» Provided entries:
════════════════════
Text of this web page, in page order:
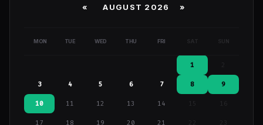
« AUGUST 2026 »
MON TUE WED THU FRI SAT SUN
1
3 4 5 6 7 8 9
10 11 12 13 14 15 16
17 18 19 20 21
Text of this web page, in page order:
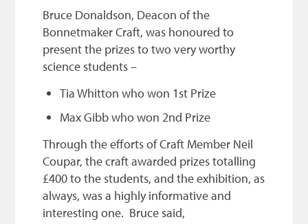
Bruce Donaldson, Deacon of the
Bonnetmaker Craft, was honoured to
present the prizes to two very worthy
science students –
Tia Whitton who won 1st Prize
Max Gibb who won 2nd Prize
Through the efforts of Craft Member Neil
Coupar, the craft awarded prizes totalling
£400 to the students, and the exhibition, as
always, was a highly informative and
interesting one. Bruce said,
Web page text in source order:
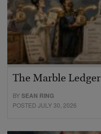
The Marble Ledger
BYSEAN RING
POSTED JULY 30, 2026
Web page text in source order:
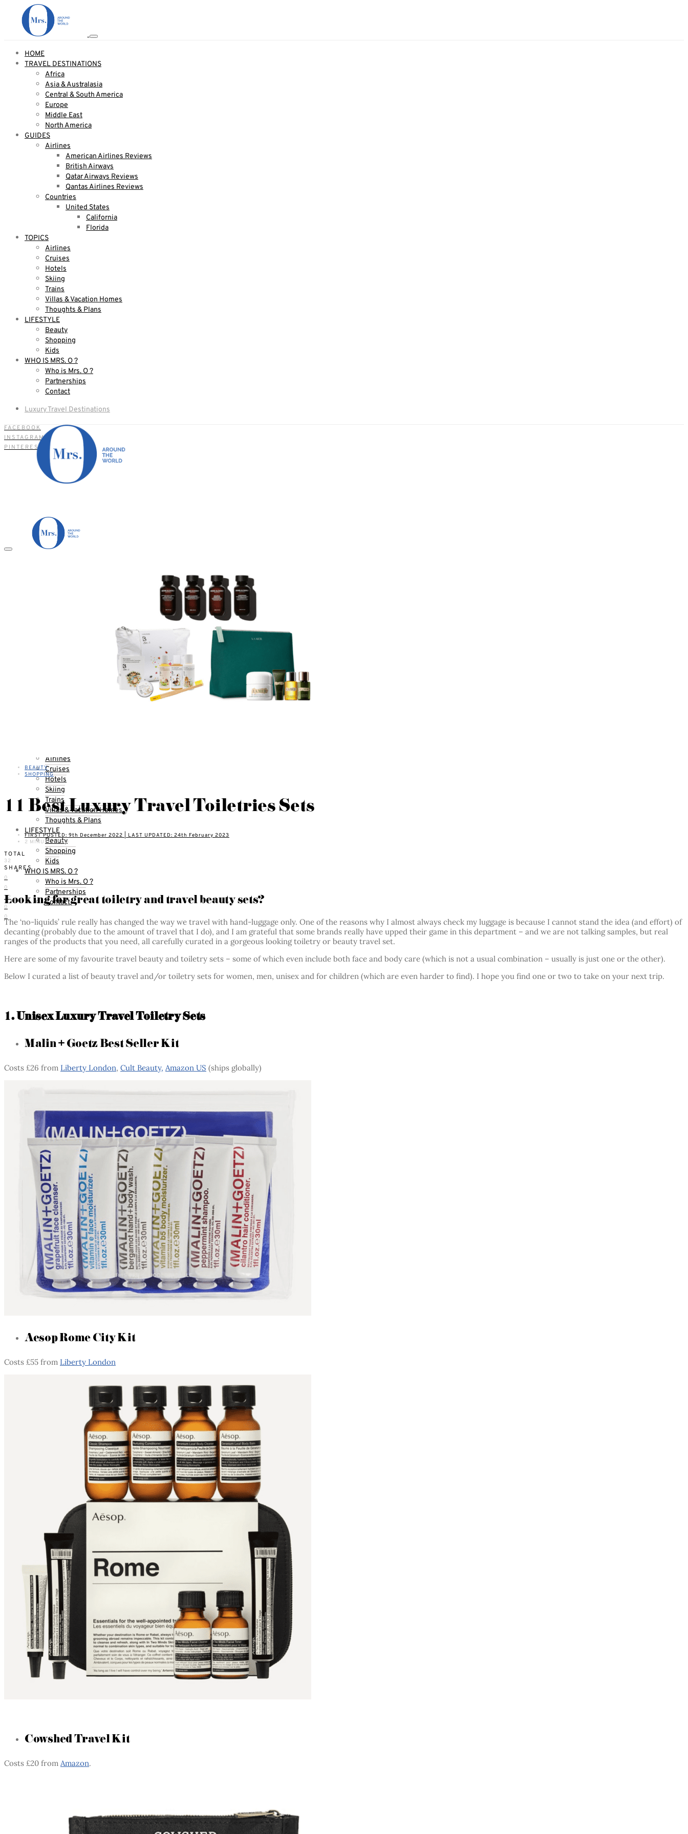
HOME
TRAVEL DESTINATIONS
Africa
Asia & Australasia
Central & South America
Europe
Middle East
North America
GUIDES
Airlines
American Airlines Reviews
British Airways
Qatar Airways Reviews
Qantas Airlines Reviews
Countries
United States
California
Florida
TOPICS
Airlines
Cruises
Hotels
Skiing
Trains
Villas & Vacation Homes
Thoughts & Plans
LIFESTYLE
Beauty
Shopping
Kids
WHO IS MRS. O ?
Who is Mrs. O ?
Partnerships
Contact
Luxury Travel Destinations
FACEBOOK
INSTAGRAM
PINTEREST
American Airlines Reviews
Qatar Airways Reviews
Qantas Airlines Reviews
Airlines
Cruises
Hotels
Skiing
Trains
Villas & Vacation Homes
Thoughts & Plans
LIFESTYLE
Beauty
Shopping
Kids
WHO IS MRS. O ?
Who is Mrs. O ?
Partnerships
Contact
BEAUTY
SHOPPING
11 Best Luxury Travel Toiletries Sets
FIRST POSTED: 9th December 2022 | LAST UPDATED: 24th February 2023
2 MINUTE READ
TOTAL
32
SHARES
0
0
32
0
0
Looking for great toiletry and travel beauty sets?
The ‘no-liquids’ rule really has changed the way we travel with hand-luggage only. One of the reasons why I almost always check my luggage is because I cannot stand the idea (and effort) of
decanting (probably due to the amount of travel that I do), and I am grateful that some brands really have upped their game in this department – and we are not talking samples, but real
ranges of the products that you need, all carefully curated in a gorgeous looking toiletry or beauty travel set.
Here are some of my favourite travel beauty and toiletry sets – some of which even include both face and body care (which is not a usual combination – usually is just one or the other).
Below I curated a list of beauty travel and/or toiletry sets for women, men, unisex and for children (which are even harder to find). I hope you find one or two to take on your next trip.
1. Unisex Luxury Travel Toiletry Sets
Malin + Goetz Best Seller Kit
Costs £26 from Liberty London, Cult Beauty, Amazon US (ships globally)
Aesop Rome City Kit
Costs £55 from Liberty London
Cowshed Travel Kit
Costs £20 from Amazon.
════════════════════
» Try it: Write all the lines above out again exactly, minus the images.

» Output below:
Text of this web page, in page order:
« AUGUST 2026 »
MON TUE WED THU FRI SAT SUN
1
3 4 5 6 7 8 9
10 11 12 13 14 15 16
17 18 19 20 21
Text of this web page, in page order:
Bruce Donaldson, Deacon of the
Bonnetmaker Craft, was honoured to
present the prizes to two very worthy
science students –
Tia Whitton who won 1st Prize
Max Gibb who won 2nd Prize
Through the efforts of Craft Member Neil
Coupar, the craft awarded prizes totalling
£400 to the students, and the exhibition, as
always, was a highly informative and
interesting one. Bruce said,
Web page text in source order:
The Marble Ledger
BYSEAN RING
POSTED JULY 30, 2026
Web page text in source order:
HOME
TRAVEL DESTINATIONS
Africa
Asia & Australasia
Central & South America
Europe
Middle East
North America
GUIDES
Airlines
American Airlines Reviews
British Airways
Qatar Airways Reviews
Qantas Airlines Reviews
Countries
United States
California
Florida
TOPICS
Airlines
Cruises
Hotels
Skiing
Trains
Villas & Vacation Homes
Thoughts & Plans
LIFESTYLE
Beauty
Shopping
Kids
WHO IS MRS. O ?
Who is Mrs. O ?
Partnerships
Contact
Luxury Travel Destinations
FACEBOOK
INSTAGRAM
PINTEREST
American Airlines Reviews
Qatar Airways Reviews
Qantas Airlines Reviews
Airlines
Cruises
Hotels
Skiing
Trains
Villas & Vacation Homes
Thoughts & Plans
LIFESTYLE
Beauty
Shopping
Kids
WHO IS MRS. O ?
Who is Mrs. O ?
Partnerships
Contact
BEAUTY
SHOPPING
11 Best Luxury Travel Toiletries Sets
FIRST POSTED: 9th December 2022 | LAST UPDATED: 24th February 2023
2 MINUTE READ
TOTAL
32
SHARES
0
0
32
0
0
Looking for great toiletry and travel beauty sets?
The ‘no-liquids’ rule really has changed the way we travel with hand-luggage only. One of the reasons why I almost always check my luggage is because I cannot stand the idea (and effort) of
decanting (probably due to the amount of travel that I do), and I am grateful that some brands really have upped their game in this department – and we are not talking samples, but real
ranges of the products that you need, all carefully curated in a gorgeous looking toiletry or beauty travel set.
Here are some of my favourite travel beauty and toiletry sets – some of which even include both face and body care (which is not a usual combination – usually is just one or the other).
Below I curated a list of beauty travel and/or toiletry sets for women, men, unisex and for children (which are even harder to find). I hope you find one or two to take on your next trip.
1. Unisex Luxury Travel Toiletry Sets
Malin + Goetz Best Seller Kit
Costs £26 from Liberty London, Cult Beauty, Amazon US (ships globally)
Aesop Rome City Kit
Costs £55 from Liberty London
Cowshed Travel Kit
Costs £20 from Amazon.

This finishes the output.